[Supplied records]:
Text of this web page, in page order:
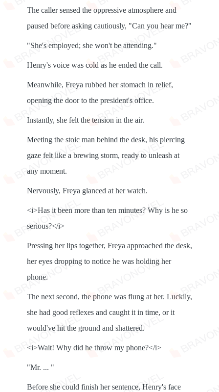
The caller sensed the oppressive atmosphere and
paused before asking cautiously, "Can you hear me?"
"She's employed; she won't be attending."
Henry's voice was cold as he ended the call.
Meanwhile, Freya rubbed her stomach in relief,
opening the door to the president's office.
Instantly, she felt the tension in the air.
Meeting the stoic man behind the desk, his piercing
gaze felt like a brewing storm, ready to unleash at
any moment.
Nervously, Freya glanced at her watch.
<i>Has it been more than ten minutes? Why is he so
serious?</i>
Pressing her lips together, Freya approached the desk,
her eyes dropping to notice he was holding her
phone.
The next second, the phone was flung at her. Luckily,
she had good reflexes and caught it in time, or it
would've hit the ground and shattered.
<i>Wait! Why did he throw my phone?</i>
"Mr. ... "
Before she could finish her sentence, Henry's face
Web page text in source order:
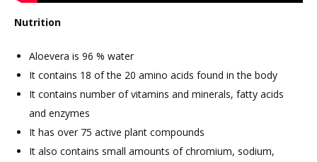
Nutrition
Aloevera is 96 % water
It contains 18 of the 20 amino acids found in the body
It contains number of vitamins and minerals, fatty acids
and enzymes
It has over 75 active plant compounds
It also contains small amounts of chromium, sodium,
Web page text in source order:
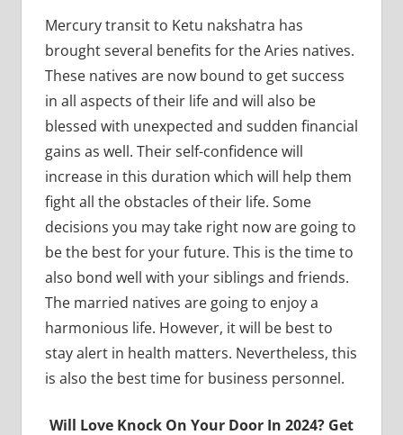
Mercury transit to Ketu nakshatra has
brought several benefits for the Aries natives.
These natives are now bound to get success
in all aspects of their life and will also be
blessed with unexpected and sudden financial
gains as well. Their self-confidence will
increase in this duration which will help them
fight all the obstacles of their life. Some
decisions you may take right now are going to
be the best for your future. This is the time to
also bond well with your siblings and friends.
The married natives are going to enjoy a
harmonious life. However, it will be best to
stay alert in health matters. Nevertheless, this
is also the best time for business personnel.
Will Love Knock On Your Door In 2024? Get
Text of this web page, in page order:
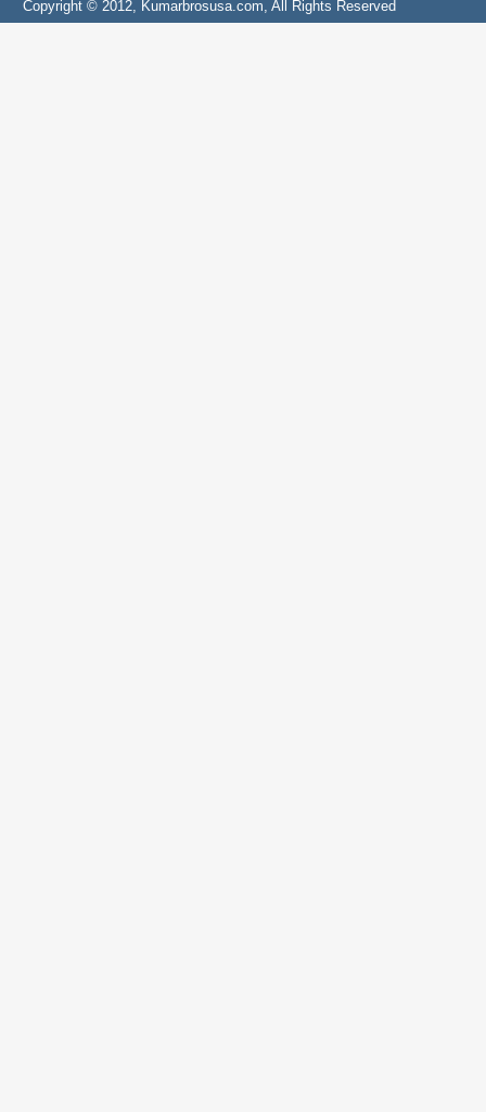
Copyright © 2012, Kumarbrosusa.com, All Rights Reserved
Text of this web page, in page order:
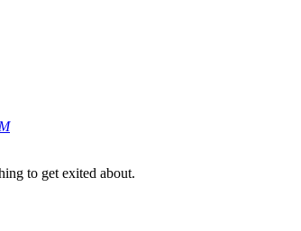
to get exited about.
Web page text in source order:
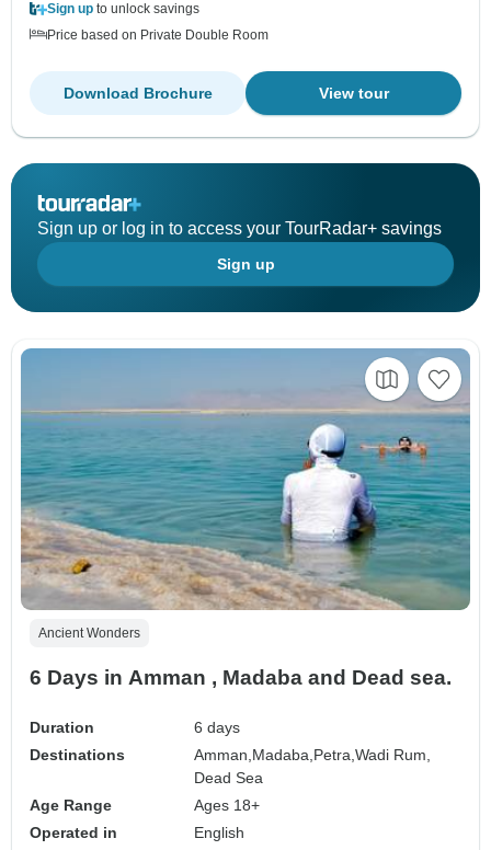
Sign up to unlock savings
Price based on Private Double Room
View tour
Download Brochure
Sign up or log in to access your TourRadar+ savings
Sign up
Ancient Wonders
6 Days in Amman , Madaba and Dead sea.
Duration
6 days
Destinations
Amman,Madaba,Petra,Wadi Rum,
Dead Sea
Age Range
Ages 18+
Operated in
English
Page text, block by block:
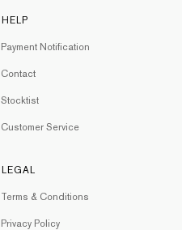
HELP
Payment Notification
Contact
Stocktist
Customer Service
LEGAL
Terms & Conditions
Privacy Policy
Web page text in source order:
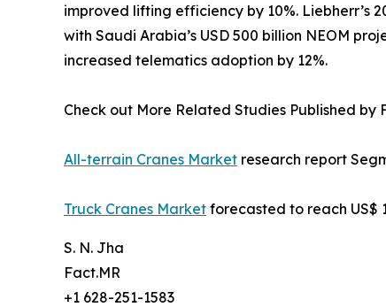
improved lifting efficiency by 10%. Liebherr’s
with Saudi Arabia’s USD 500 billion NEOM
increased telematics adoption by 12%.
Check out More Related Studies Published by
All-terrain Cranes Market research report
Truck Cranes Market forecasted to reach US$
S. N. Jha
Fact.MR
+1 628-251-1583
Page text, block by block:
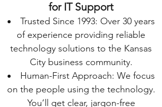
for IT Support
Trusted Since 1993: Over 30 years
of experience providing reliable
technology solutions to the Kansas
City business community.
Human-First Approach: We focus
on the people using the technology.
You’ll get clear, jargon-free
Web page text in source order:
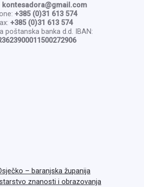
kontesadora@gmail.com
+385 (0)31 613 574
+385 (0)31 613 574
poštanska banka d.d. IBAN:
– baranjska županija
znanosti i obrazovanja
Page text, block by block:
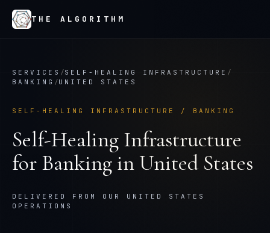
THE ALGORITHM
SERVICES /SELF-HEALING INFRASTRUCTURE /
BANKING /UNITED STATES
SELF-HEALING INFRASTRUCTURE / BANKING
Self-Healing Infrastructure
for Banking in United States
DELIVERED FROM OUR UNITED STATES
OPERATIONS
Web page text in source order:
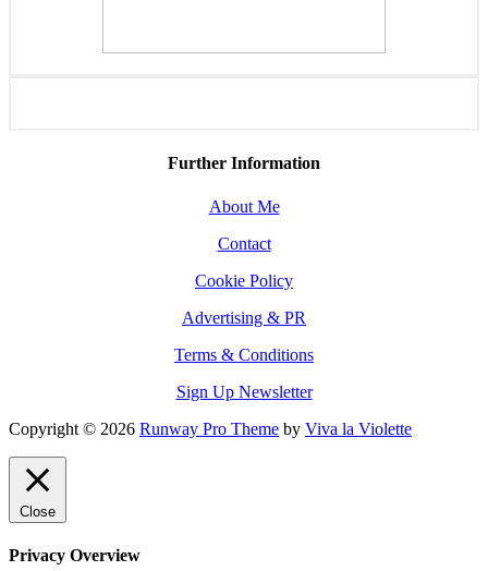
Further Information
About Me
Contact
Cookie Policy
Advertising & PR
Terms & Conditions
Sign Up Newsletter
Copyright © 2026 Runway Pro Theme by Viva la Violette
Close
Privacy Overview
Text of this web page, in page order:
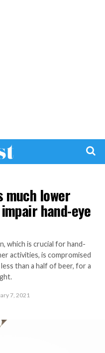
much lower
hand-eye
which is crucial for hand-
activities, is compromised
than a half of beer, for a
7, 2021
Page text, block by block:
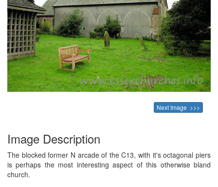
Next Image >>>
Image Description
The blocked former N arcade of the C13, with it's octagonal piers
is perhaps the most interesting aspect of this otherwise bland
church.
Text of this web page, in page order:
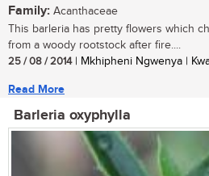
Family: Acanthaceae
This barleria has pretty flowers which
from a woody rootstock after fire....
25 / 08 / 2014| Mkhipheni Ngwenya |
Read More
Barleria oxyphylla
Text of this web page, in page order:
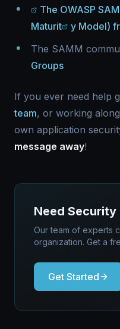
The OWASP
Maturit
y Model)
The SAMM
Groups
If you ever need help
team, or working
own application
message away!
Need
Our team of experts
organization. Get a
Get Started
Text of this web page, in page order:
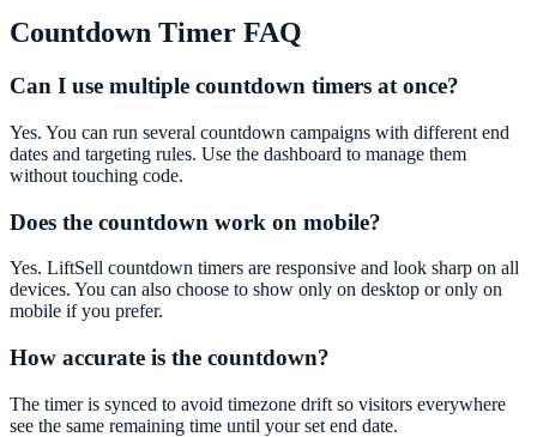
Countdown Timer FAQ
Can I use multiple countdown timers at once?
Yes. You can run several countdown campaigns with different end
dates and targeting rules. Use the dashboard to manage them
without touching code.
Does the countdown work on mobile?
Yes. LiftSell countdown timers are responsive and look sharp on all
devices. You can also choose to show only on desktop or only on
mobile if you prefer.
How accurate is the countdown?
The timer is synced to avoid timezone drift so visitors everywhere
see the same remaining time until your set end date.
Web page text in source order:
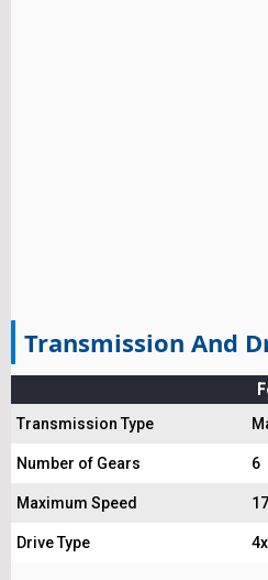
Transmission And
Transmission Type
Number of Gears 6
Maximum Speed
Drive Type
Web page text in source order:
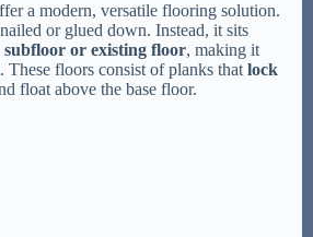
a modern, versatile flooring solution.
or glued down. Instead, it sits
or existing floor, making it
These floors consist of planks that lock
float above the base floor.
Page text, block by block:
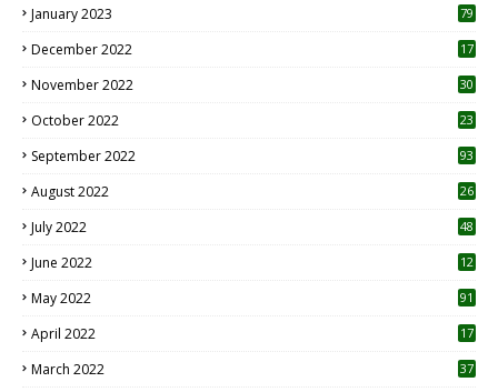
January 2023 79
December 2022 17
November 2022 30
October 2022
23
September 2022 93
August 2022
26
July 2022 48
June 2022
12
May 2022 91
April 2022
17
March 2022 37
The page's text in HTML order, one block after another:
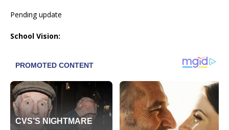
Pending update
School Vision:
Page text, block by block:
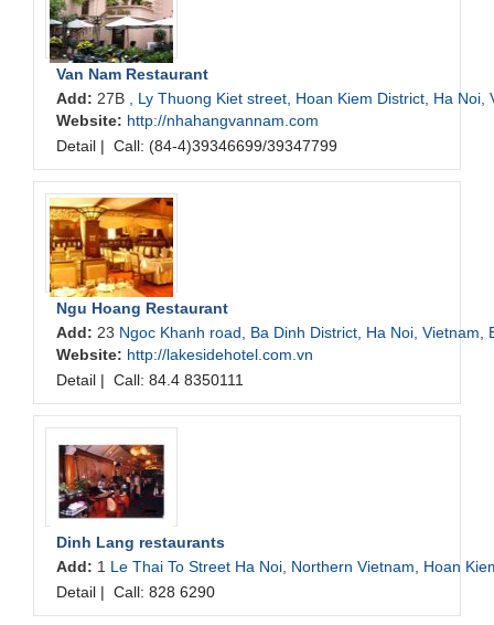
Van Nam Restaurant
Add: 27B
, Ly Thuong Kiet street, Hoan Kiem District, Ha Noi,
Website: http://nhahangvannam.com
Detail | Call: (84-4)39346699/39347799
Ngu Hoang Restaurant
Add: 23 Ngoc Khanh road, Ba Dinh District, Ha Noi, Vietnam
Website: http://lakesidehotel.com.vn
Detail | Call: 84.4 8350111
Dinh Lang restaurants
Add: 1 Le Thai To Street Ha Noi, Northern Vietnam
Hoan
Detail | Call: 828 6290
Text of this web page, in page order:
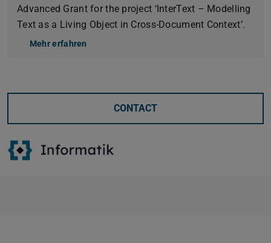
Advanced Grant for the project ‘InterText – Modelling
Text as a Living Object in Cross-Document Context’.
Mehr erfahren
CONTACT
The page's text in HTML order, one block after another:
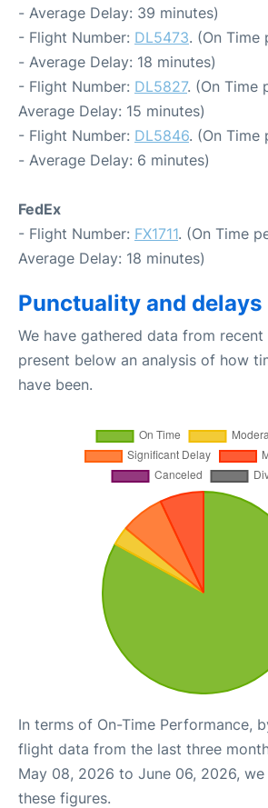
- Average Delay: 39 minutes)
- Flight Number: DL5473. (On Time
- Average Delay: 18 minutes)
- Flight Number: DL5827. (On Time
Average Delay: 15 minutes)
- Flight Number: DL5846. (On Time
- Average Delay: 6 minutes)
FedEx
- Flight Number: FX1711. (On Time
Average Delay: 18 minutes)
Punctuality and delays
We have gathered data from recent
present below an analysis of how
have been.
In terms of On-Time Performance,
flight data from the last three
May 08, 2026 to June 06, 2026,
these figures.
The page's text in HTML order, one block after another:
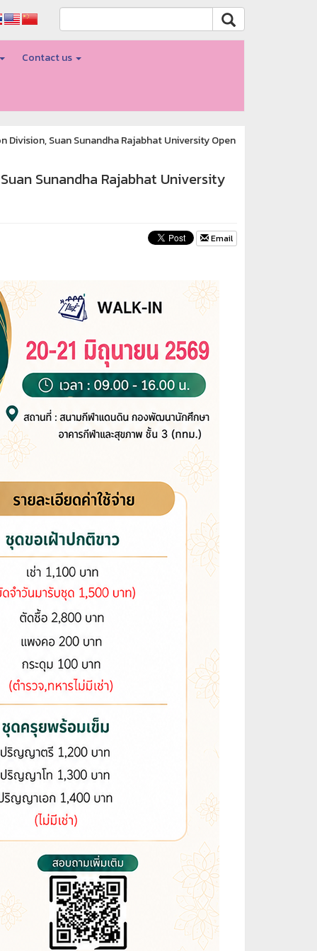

[What is required]: Could you write out every record exactly, leaving the pictures out?

[Output below]:
Text of this web page, in page order:
The caller sensed the oppressive atmosphere and
paused before asking cautiously, "Can you hear me?"
"She's employed; she won't be attending."
Henry's voice was cold as he ended the call.
Meanwhile, Freya rubbed her stomach in relief,
opening the door to the president's office.
Instantly, she felt the tension in the air.
Meeting the stoic man behind the desk, his piercing
gaze felt like a brewing storm, ready to unleash at
any moment.
Nervously, Freya glanced at her watch.
<i>Has it been more than ten minutes? Why is he so
serious?</i>
Pressing her lips together, Freya approached the desk,
her eyes dropping to notice he was holding her
phone.
The next second, the phone was flung at her. Luckily,
she had good reflexes and caught it in time, or it
would've hit the ground and shattered.
<i>Wait! Why did he throw my phone?</i>
"Mr. ... "
Before she could finish her sentence, Henry's face
Web page text in source order:
Nutrition
Aloevera is 96 % water
It contains 18 of the 20 amino acids found in the body
It contains number of vitamins and minerals, fatty acids
and enzymes
It has over 75 active plant compounds
It also contains small amounts of chromium, sodium,
Web page text in source order:
Mercury transit to Ketu nakshatra has
brought several benefits for the Aries natives.
These natives are now bound to get success
in all aspects of their life and will also be
blessed with unexpected and sudden financial
gains as well. Their self-confidence will
increase in this duration which will help them
fight all the obstacles of their life. Some
decisions you may take right now are going to
be the best for your future. This is the time to
also bond well with your siblings and friends.
The married natives are going to enjoy a
harmonious life. However, it will be best to
stay alert in health matters. Nevertheless, this
is also the best time for business personnel.
Will Love Knock On Your Door In 2024? Get
Text of this web page, in page order:
Copyright © 2012, Kumarbrosusa.com, All Rights Reserved
Text of this web page, in page order:
to get exited about.
Web page text in source order:
Sign up to unlock savings
Price based on Private Double Room
View tour
Download Brochure
Sign up or log in to access your TourRadar+ savings
Sign up
Ancient Wonders
6 Days in Amman , Madaba and Dead sea.
Duration
6 days
Destinations
Amman,Madaba,Petra,Wadi Rum,
Dead Sea
Age Range
Ages 18+
Operated in
English
Page text, block by block:
HELP
Payment Notification
Contact
Stocktist
Customer Service
LEGAL
Terms & Conditions
Privacy Policy
Web page text in source order:
improved lifting efficiency by 10%. Liebherr’s
with Saudi Arabia’s USD 500 billion NEOM
increased telematics adoption by 12%.
Check out More Related Studies Published by
All-terrain Cranes Market research report
Truck Cranes Market forecasted to reach US$
S. N. Jha
Fact.MR
+1 628-251-1583
Page text, block by block:
for IT Support
Trusted Since 1993: Over 30 years
of experience providing reliable
technology solutions to the Kansas
City business community.
Human-First Approach: We focus
on the people using the technology.
You’ll get clear, jargon-free
Web page text in source order:
kontesadora@gmail.com
+385 (0)31 613 574
+385 (0)31 613 574
poštanska banka d.d. IBAN:
– baranjska županija
znanosti i obrazovanja
Page text, block by block:
THE ALGORITHM
SERVICES /SELF-HEALING INFRASTRUCTURE /
BANKING /UNITED STATES
SELF-HEALING INFRASTRUCTURE / BANKING
Self-Healing Infrastructure
for Banking in United States
DELIVERED FROM OUR UNITED STATES
OPERATIONS
Web page text in source order:
Further Information
About Me
Contact
Cookie Policy
Advertising & PR
Terms & Conditions
Sign Up Newsletter
Copyright © 2026 Runway Pro Theme by Viva la Violette
Close
Privacy Overview
Text of this web page, in page order:
much lower
hand-eye
which is crucial for hand-
activities, is compromised
than a half of beer, for a
7, 2021
Page text, block by block:
Next Image >>>
Image Description
The blocked former N arcade of the C13, with it's octagonal piers
is perhaps the most interesting aspect of this otherwise bland
church.
Text of this web page, in page order:
Family: Acanthaceae
This barleria has pretty flowers which
from a woody rootstock after fire....
25 / 08 / 2014| Mkhipheni Ngwenya |
Read More
Barleria oxyphylla
Text of this web page, in page order:
The OWASP
Maturit
y Model)
The SAMM
Groups
If you ever need help
team, or working
own application
message away!
Need
Our team of experts
organization. Get a
Get Started
Text of this web page, in page order:
Countdown Timer FAQ
Can I use multiple countdown timers at once?
Yes. You can run several countdown campaigns with different end
dates and targeting rules. Use the dashboard to manage them
without touching code.
Does the countdown work on mobile?
Yes. LiftSell countdown timers are responsive and look sharp on all
devices. You can also choose to show only on desktop or only on
mobile if you prefer.
How accurate is the countdown?
The timer is synced to avoid timezone drift so visitors everywhere
see the same remaining time until your set end date.
Web page text in source order:
Transmission And
Transmission Type
Number of Gears 6
Maximum Speed
Drive Type
Web page text in source order:
a modern, versatile flooring solution.
or glued down. Instead, it sits
or existing floor, making it
These floors consist of planks that lock
float above the base floor.
Page text, block by block:
January 2023 79
December 2022 17
November 2022 30
October 2022
23
September 2022 93
August 2022
26
July 2022 48
June 2022
12
May 2022 91
April 2022
17
March 2022 37
The page's text in HTML order, one block after another:
Pending update
School Vision:
Page text, block by block:
Van Nam Restaurant
Add: 27B
, Ly Thuong Kiet street, Hoan Kiem District, Ha Noi,
Website: http://nhahangvannam.com
Detail | Call: (84-4)39346699/39347799
Ngu Hoang Restaurant
Add: 23 Ngoc Khanh road, Ba Dinh District, Ha Noi, Vietnam
Website: http://lakesidehotel.com.vn
Detail | Call: 84.4 8350111
Dinh Lang restaurants
Add: 1 Le Thai To Street Ha Noi, Northern Vietnam
Hoan
Detail | Call: 828 6290
Text of this web page, in page order:
Advanced Grant for the project ‘InterText – Modelling
Text as a Living Object in Cross-Document Context’.
Mehr erfahren
CONTACT
The page's text in HTML order, one block after another:
- Average Delay: 39 minutes)
- Flight Number: DL5473. (On Time
- Average Delay: 18 minutes)
- Flight Number: DL5827. (On Time
Average Delay: 15 minutes)
- Flight Number: DL5846. (On Time
- Average Delay: 6 minutes)
FedEx
- Flight Number: FX1711. (On Time
Average Delay: 18 minutes)
Punctuality and delays
We have gathered data from recent
present below an analysis of how
have been.
In terms of On-Time Performance,
flight data from the last three
May 08, 2026 to June 06, 2026,
these figures.
The page's text in HTML order, one block after another:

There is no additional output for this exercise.